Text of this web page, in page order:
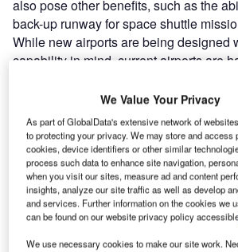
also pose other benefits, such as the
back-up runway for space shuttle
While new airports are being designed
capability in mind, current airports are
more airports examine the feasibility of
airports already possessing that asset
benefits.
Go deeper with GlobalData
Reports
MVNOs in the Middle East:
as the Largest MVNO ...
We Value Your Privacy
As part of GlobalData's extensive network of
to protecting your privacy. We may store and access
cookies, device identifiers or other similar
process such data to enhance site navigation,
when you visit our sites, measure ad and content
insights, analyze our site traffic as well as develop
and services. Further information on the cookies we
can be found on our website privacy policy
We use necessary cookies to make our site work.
...
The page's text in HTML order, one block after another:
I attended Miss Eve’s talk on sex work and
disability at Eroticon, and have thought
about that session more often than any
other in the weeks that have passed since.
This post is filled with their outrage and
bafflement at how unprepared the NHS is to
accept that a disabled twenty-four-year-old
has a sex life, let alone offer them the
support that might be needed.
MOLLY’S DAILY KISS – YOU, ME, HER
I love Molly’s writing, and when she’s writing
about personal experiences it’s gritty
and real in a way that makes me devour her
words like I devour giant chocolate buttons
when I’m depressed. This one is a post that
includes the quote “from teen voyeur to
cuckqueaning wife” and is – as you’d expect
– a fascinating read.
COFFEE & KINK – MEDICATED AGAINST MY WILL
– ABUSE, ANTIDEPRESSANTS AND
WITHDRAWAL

▶ [WORK ITEM] When you reach the line with "Text of this" in the records above, begin repeating the lines exactly, and stop after the line with "As part of GlobalData's extensive network of". Skip all pictures.

▶ [TASK RESPONSE]
Text of this web page, in page order:
also pose other benefits, such as the
back-up runway for space shuttle
While new airports are being designed
capability in mind, current airports are
more airports examine the feasibility of
airports already possessing that asset
benefits.
Go deeper with GlobalData
Reports
MVNOs in the Middle East:
as the Largest MVNO ...
We Value Your Privacy
As part of GlobalData's extensive network of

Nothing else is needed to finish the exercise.